[Information provided Boundary: Start]
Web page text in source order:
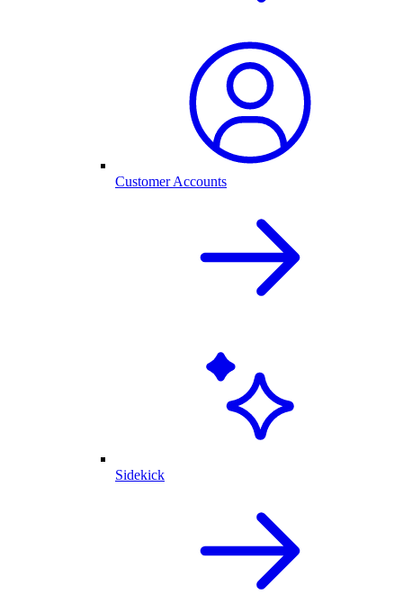
Customer Accounts
Sidekick
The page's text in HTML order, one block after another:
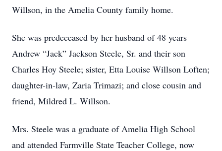
Willson, in the Amelia County family home.
She was predeceased by her husband of 48 years
Andrew “Jack” Jackson Steele, Sr. and their son
Charles Hoy Steele; sister, Etta Louise Willson Loften;
daughter-in-law, Zaria Trimazi; and close cousin and
friend, Mildred L. Willson.
Mrs. Steele was a graduate of Amelia High School
and attended Farmville State Teacher College, now
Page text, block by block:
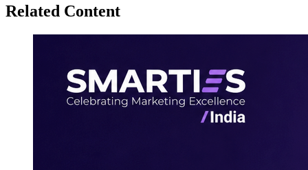
Related Content
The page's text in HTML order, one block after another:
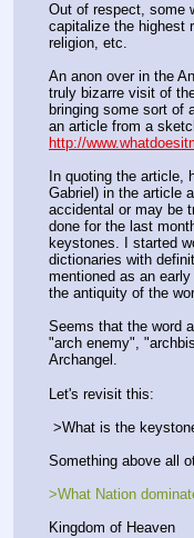
Out of respect, some
capitalize the highest
religion, etc.
An anon over in the
truly bizarre visit of
bringing some sort of
http://
In quoting the article,
Gabriel) in the article
accidental or may be
done for the last
keystones. I started
dictionaries with
mentioned as an
the antiquity of the
Seems that the word
"arch enemy",
Archangel.
Let's revisit this:
>What is the
Something above all
>What Nation
Kingdom of Heaven
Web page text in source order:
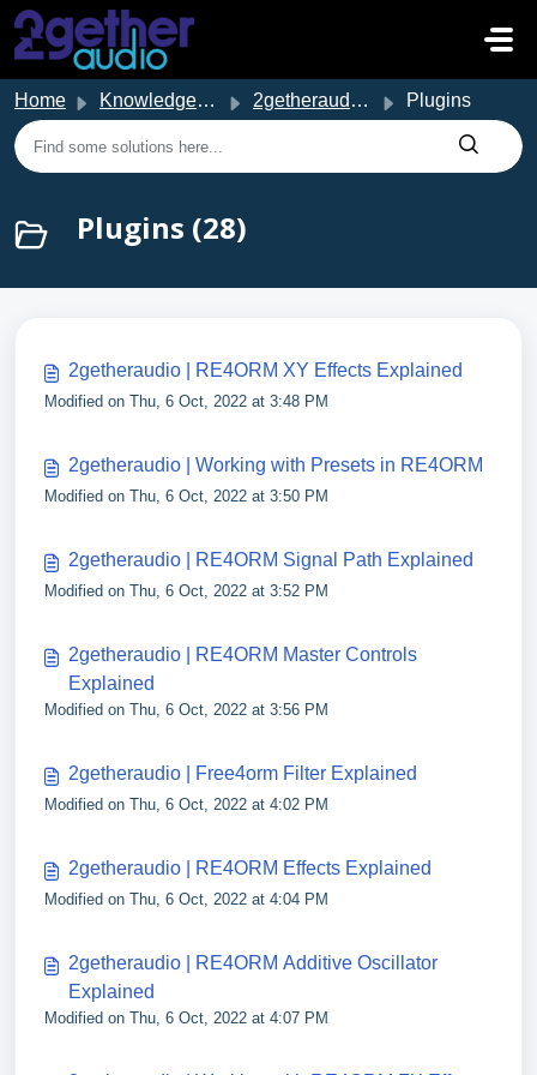
Skip to main content
Home Knowledge base 2getheraudio Support Plugins
Plugins (28)
2getheraudio | RE4ORM XY Effects Explained
Modified on Thu, 6 Oct, 2022 at 3:48 PM
2getheraudio | Working with Presets in RE4ORM
Modified on Thu, 6 Oct, 2022 at 3:50 PM
2getheraudio | RE4ORM Signal Path Explained
Modified on Thu, 6 Oct, 2022 at 3:52 PM
2getheraudio | RE4ORM Master Controls
Explained
Modified on Thu, 6 Oct, 2022 at 3:56 PM
2getheraudio | Free4orm Filter Explained
Modified on Thu, 6 Oct, 2022 at 4:02 PM
2getheraudio | RE4ORM Effects Explained
Modified on Thu, 6 Oct, 2022 at 4:04 PM
2getheraudio | RE4ORM Additive Oscillator
Explained
Modified on Thu, 6 Oct, 2022 at 4:07 PM
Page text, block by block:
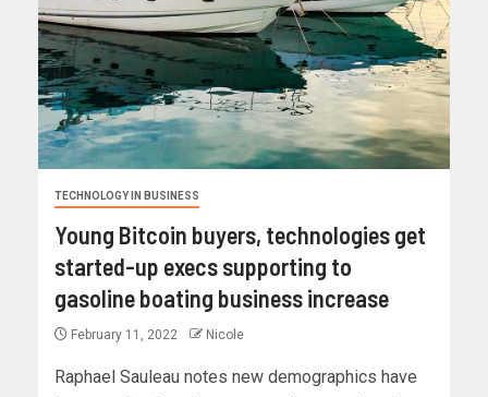
TECHNOLOGY IN BUSINESS
Young Bitcoin buyers, technologies get
started-up execs supporting to
gasoline boating business increase
February 11, 2022 Nicole
Raphael Sauleau notes new demographics have
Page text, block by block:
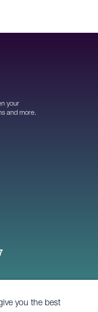
you the best
your
and more.
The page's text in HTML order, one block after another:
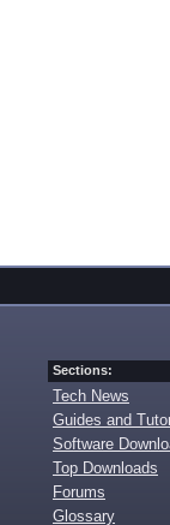
Sections:
Tech News
Guides and
Software
Top Downloads
Forums
Glossary
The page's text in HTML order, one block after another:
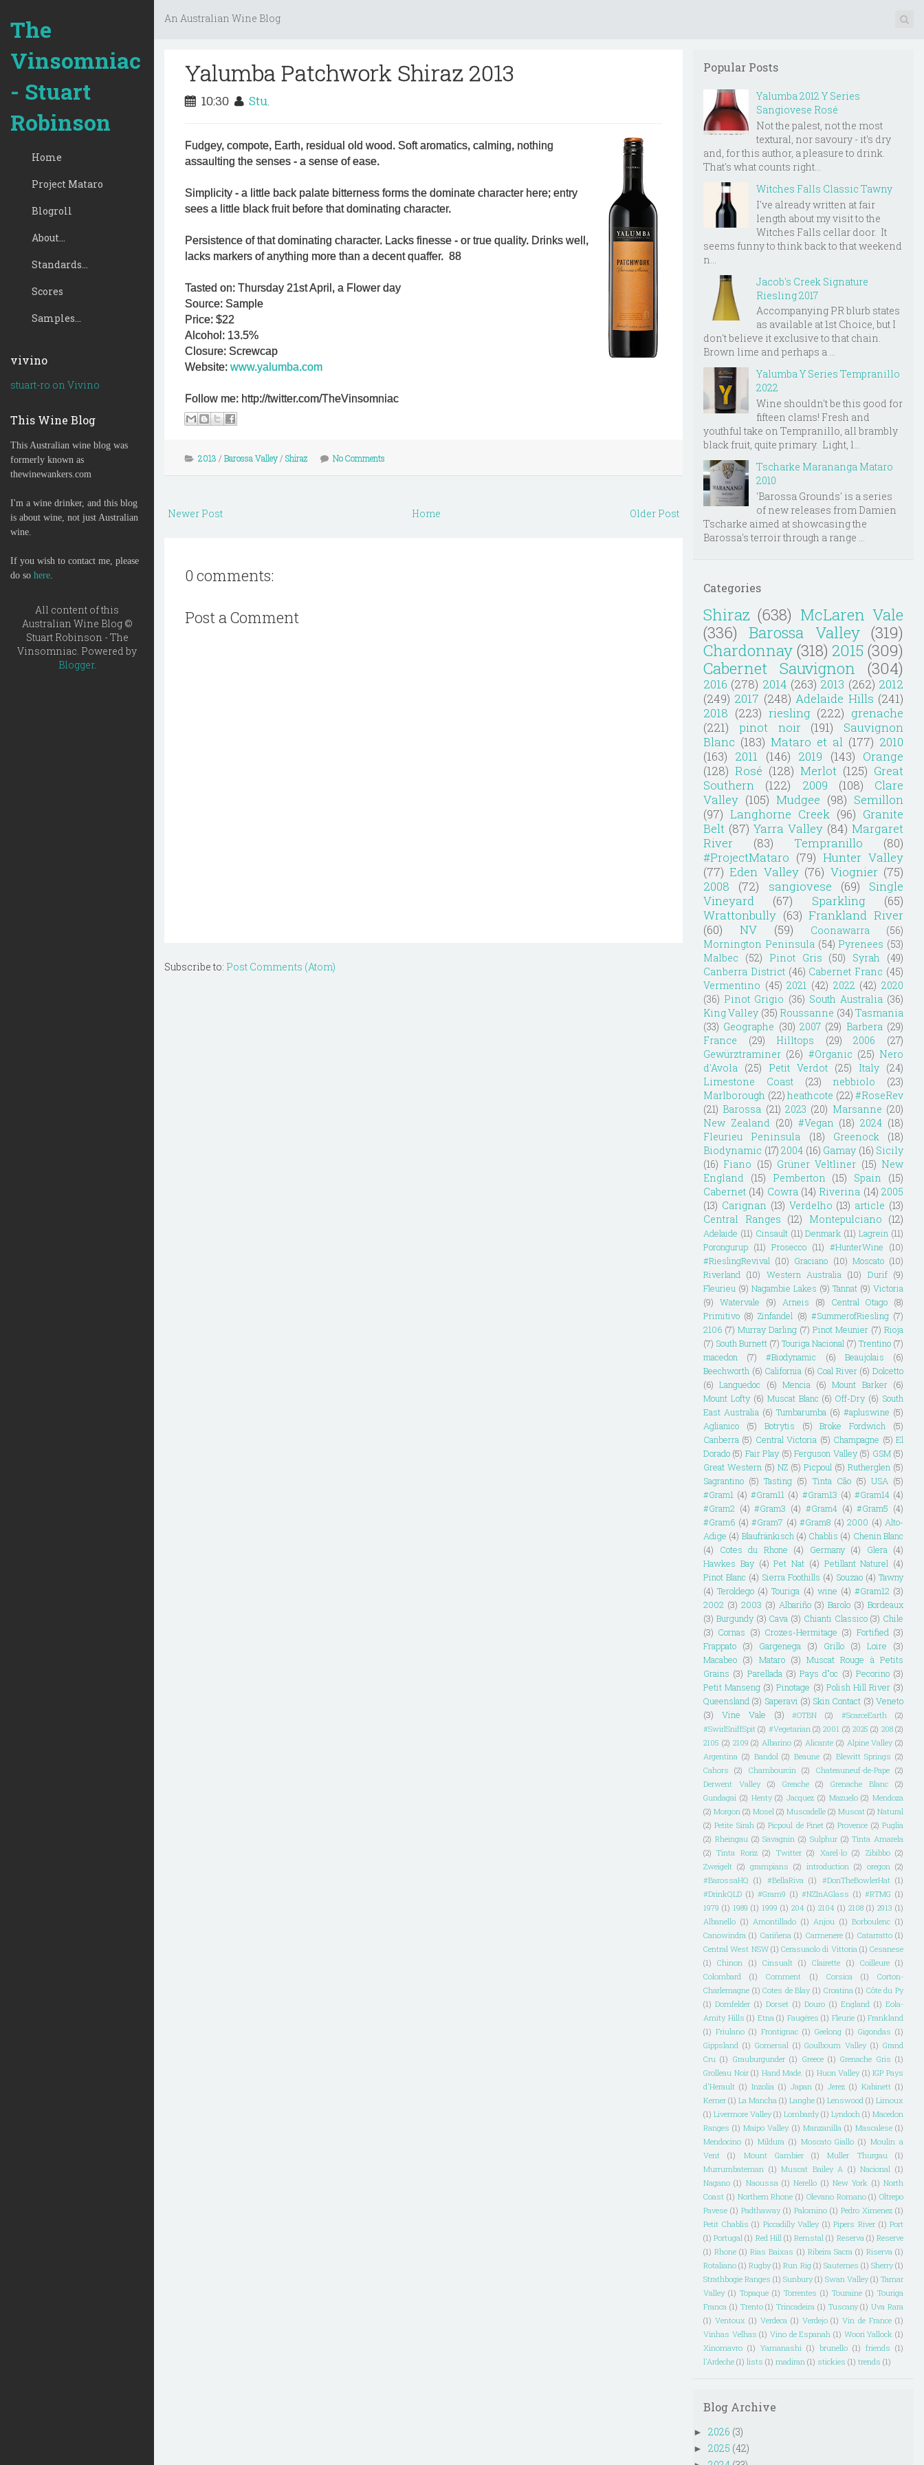
The
Vinsomniac
- Stuart
Robinson
Home
Project Mataro
Blogroll
About...
Standards...
Scores
Samples...
vivino
stuart-ro on Vivino
This Wine Blog
This Australian wine blog was
formerly known as
thewinewankers.com
I'm a wine drinker, and this blog
is about wine, not just Australian
wine.
If you wish to contact me, please
do so here.
All content of this
Australian Wine Blog ©
Stuart Robinson - The
Vinsomniac. Powered by
Blogger.
An Australian Wine Blog
Yalumba Patchwork Shiraz 2013
10:30 Stu.
Fudgey, compote, Earth, residual old wood. Soft aromatics, calming, nothing
assaulting the senses - a sense of ease.
Simplicity - a little back palate bitterness forms the dominate character here; entry
sees a little black fruit before that dominating character.
Persistence of that dominating character. Lacks finesse - or true quality. Drinks well,
lacks markers of anything more than a decent quaffer. 88
Tasted on: Thursday 21st April, a Flower day
Source: Sample
Price: $22
Alcohol: 13.5%
Closure: Screwcap
Website: www.yalumba.com
Follow me: http://twitter.com/TheVinsomniac
2013 / Barossa Valley/ Shiraz No Comments
Newer Post Older Post
Home
0 comments:
Post a Comment
Subscribe to: Post Comments (Atom)
Popular Posts
Yalumba 2012 Y Series
Sangiovese Rosé
Not the palest, not the most
textural, nor savoury - it's dry
and, for this author, a pleasure to drink.
That's what counts right...
Witches Falls Classic Tawny
I've already written at fair
length about my visit to the
Witches Falls cellar door. It
seems funny to think back to that weekend
n...
Jacob's Creek Signature
Riesling 2017
Accompanying PR blurb states
as available at 1st Choice, but I
don't believe it exclusive to that chain.
Brown lime and perhaps a ...
Yalumba Y Series Tempranillo
2022
Wine shouldn't be this good for
fifteen clams! Fresh and
youthful take on Tempranillo, all brambly
black fruit, quite primary. Light, l...
Tscharke Marananga Mataro
2010
'Barossa Grounds' is a series
of new releases from Damien
Tscharke aimed at showcasing the
Barossa's terroir through a range ...
Categories
Shiraz (638) McLaren Vale
(336)
Barossa Valley (319)
Chardonnay (318) 2015 (309)
Cabernet Sauvignon
(304)
2016 (278) 2014 (263) 2013 (262) 2012
(249) 2017 (248) Adelaide Hills (241)
2018 (223) riesling (222) grenache
(221)
pinot noir (191)
Sauvignon
Blanc (183) Mataro et al (177) 2010
(163) 2011 (146) 2019 (143) Orange
(128) Rosé (128) Merlot (125) Great
Southern
(122) 2009 (108)
Clare
Valley (105) Mudgee (98) Semillon
(97) Langhorne Creek (96) Granite
Belt (87) Yarra Valley (84) Margaret
River
(83) Tempranillo
(80)
#ProjectMataro (79) Hunter Valley
(77) Eden Valley (76) Viognier (75)
2008
(72) sangiovese (69)
Single
Vineyard
(67) Sparkling
(65)
Wrattonbully (63) Frankland River
(60)
NV (59) Coonawarra
(56)
Mornington Peninsula (54) Pyrenees (53)
Malbec
(52) Pinot Gris (50) Syrah
(49)
Canberra District (46) Cabernet Franc (45)
Vermentino (45) 2021 (42) 2022 (42) 2020
(36) Pinot Grigio (36) South Australia (36)
King Valley (35) Roussanne (34) Tasmania
(33) Geographe (30) 2007 (29) Barbera (29)
France
(29) Hilltops (29) 2006
(27)
Gewürztraminer (26) #Organic (25) Nero
d'Avola (25) Petit Verdot (25) Italy (24)
Limestone Coast
(23) nebbiolo
(23)
Marlborough (22) heathcote (22) #RoseRev
(21) Barossa (21) 2023 (20) Marsanne (20)
New Zealand (20) #Vegan (18) 2024 (18)
Fleurieu Peninsula
(18) Greenock
(18)
Biodynamic (17) 2004 (16) Gamay (16) Sicily
(16) Fiano (15) Grüner Veltliner (15) New
England
(15) Pemberton (15) Spain
(15)
Cabernet (14) Cowra (14) Riverina (14) 2005
(13) Carignan (13) Verdelho (13) article (13)
Central Ranges (12) Montepulciano (12)
Adelaide (11) Cinsault (11) Denmark (11) Lagrein (11)
Porongurup (11) Prosecco (11) #HunterWine
(10)
#RieslingRevival (10) Graciano (10) Moscato (10)
Riverland
(10) Western Australia (10) Durif (9)
Fleurieu (9) Nagambie Lakes (9) Tannat (9) Victoria
(9)
Watervale (9) Arneis (8) Central Otago
(8)
Primitivo (8) Zinfandel (8) #SummerofRiesling (7)
2106 (7) Murray Darling (7) Pinot Meunier (7) Rioja
(7) South Burnett (7) Touriga Nacional (7) Trentino (7)
macedon
(7) #Biodynamic (6) Beaujolais
(6)
Beechworth (6) California (6) Coal River (6) Dolcetto
(6) Languedoc (6) Mencia (6) Mount Barker (6)
Mount Lofty (6) Muscat Blanc (6) Off-Dry (6) South
East Australia (6) Tumbarumba (6) #apluswine (5)
Aglianico
(5) Botrytis (5) Broke Fordwich
(5)
Canberra (5) Central Victoria (5) Champagne (5) El
Dorado (5) Fair Play (5) Ferguson Valley (5) GSM (5)
Great Western (5) NZ (5) Picpoul (5) Rutherglen (5)
Sagrantino (5) Tasting (5) Tinta Cão (5) USA (5)
#Gram1 (4) #Gram11 (4) #Gram13 (4) #Gram14 (4)
#Gram2 (4) #Gram3 (4) #Gram4 (4) #Gram5 (4)
#Gram6 (4) #Gram7 (4) #Gram8 (4) 2000 (4) Alto-
Adige (4) Blaufränkisch (4) Chablis (4) Chenin Blanc
(4)
Cotes du Rhone (4) Germany (4) Glera
(4)
Hawkes Bay (4) Pet Nat (4) Petillant Naturel (4)
Pinot Blanc (4) Sierra Foothills (4) Souzao (4) Tawny
(4) Teroldego (4) Touriga (4) wine (4) #Gram12 (3)
2002 (3) 2003 (3) Albariño (3) Barolo (3) Bordeaux
(3) Burgundy (3) Cava (3) Chianti Classico (3) Chile
(3) Cornas (3) Crozes-Hermitage (3) Fortified (3)
Frappato
(3) Gargenega (3) Grillo (3) Loire
(3)
Macabeo (3) Mataro (3) Muscat Rouge à Petits
Grains (3) Parellada (3) Pays d"oc (3) Pecorino (3)
Petit Manseng (3) Pinotage (3) Polish Hill River (3)
Queensland (3) Saperavi (3) Skin Contact (3) Veneto
(3)
Vine Vale (3) #OTBN (2) #ScarceEarth
(2)
#SwirlSniffSpit (2) #Vegetarian (2) 2001 (2) 2025 (2) 208 (2)
2105 (2) 2109 (2) Albarino (2) Alicante (2) Alpine Valley (2)
Argentina (2) Bandol (2) Beaune (2) Blewitt Springs (2)
Cahors
(2) Chambourcin (2) Chateauneuf-de-Pape (2)
Derwent Valley
(2) Greache (2) Grenache Blanc
(2)
Gundagai (2) Henty (2) Jacquez (2) Mazuelo (2) Mendoza
(2) Morgon (2) Mosel (2) Muscadelle (2) Muscat (2) Natural
(2) Petite Sirah (2) Picpoul de Pinet (2) Provence (2) Puglia
(2) Rheingau (2) Savagnin (2) Sulphur (2) Tinta Amarela
(2) Tinta Roriz (2) Twitter (2) Xarel-lo (2) Zibibbo (2)
Zweigelt (2) grampians (2) introduction (2) oregon (2)
#BarossaHQ (1) #BellaRiva (1) #DonTheBowlerHat (1)
#DrinkQLD (1) #Gram9 (1) #NZInAGlass (1) #RTMG (1)
1979 (1) 1989 (1) 1999 (1) 204 (1) 2104 (1) 2108 (1) 2913 (1)
Albanello (1) Amontillado (1) Anjou (1) Borboulenc (1)
Canowindra (1) Cariñena (1) Carmenere (1) Catarratto (1)
Central West NSW (1) Cerasuaolo di Vittoria (1) Cesanese
(1)
Chinon (1) Cinsualt (1) Clairette (1) Coilleure (1)
Colombard
(1) Comment (1) Corsica (1)
Corton-
Charlemagne (1) Cotes de Blay (1) Croatina (1) Côte du Py
(1) Dornfelder (1) Dorset (1) Douro (1) England (1) Eola-
Amity Hills (1) Etna (1) Faugéres (1) Fleurie (1) Frankland
(1) Friulano (1) Frontignac (1) Geelong (1) Gigondas (1)
Gippsland (1) Gomersal (1) Goulbourn Valley (1) Grand
Cru (1) Grauburgunder (1) Greece (1) Grenache Gris (1)
Grolleau Noir (1) Hand Made. (1) Huon Valley (1) IGP Pays
d'Herault (1) Inzolia (1) Japan (1) Jerez (1) Kabinett (1)
Kerner (1) La Mancha (1) Langhe (1) Lenswood (1) Limoux
(1) Livermore Valley (1) Lombardy (1) Lyndoch (1) Macedon
Ranges (1) Maipo Valley (1) Manzanilla (1) Mascalese (1)
Mendocino (1) Mildura (1) Moscato Giallo (1) Moulin a
Vent
(1) Mount Gambier (1) Muller Thurgau
(1)
Murrumbateman (1) Muscat Bailey A (1) Nacional (1)
Nagano (1) Naoussa (1) Nerello (1) New York (1) North
Coast (1) Northern Rhone (1) Olevano Romano (1) Oltrepo
Pavese (1) Padthaway (1) Palomino (1) Pedro Ximenez (1)
Petit Chablis (1) Piccadilly Valley (1) Pipers River (1) Port
(1) Portugal (1) Red Hill (1) Remstal (1) Reserva (1) Reserve
(1) Rhone (1) Rias Baixas (1) Ribeira Sacra (1) Riserva (1)
Rotaliano (1) Rugby (1) Run Rig (1) Sauternes (1) Sherry (1)
Strathbogie Ranges (1) Sunbury (1) Swan Valley (1) Tamar
Valley (1) Topaque (1) Torrentes (1) Touraine (1) Touriga
Franca (1) Trento (1) Trincadeira (1) Tuscany (1) Uva Rara
(1) Ventoux (1) Verdeca (1) Verdejo (1) Vin de France (1)
Vinhas Velhas (1) Vino de Espanah (1) Woori Yallock (1)
Xinomavro (1) Yamanashi (1) brunello (1) friends (1)
l'Ardeche (1) lists (1) madiran (1) stickies (1) trends (1)
Blog Archive
► 2026 (3)
► 2025 (42)
[Information provided Boundary: End]
Using the data above, count every line that contains the word "Effects", then give the count and nothing more.

» Your solution:
2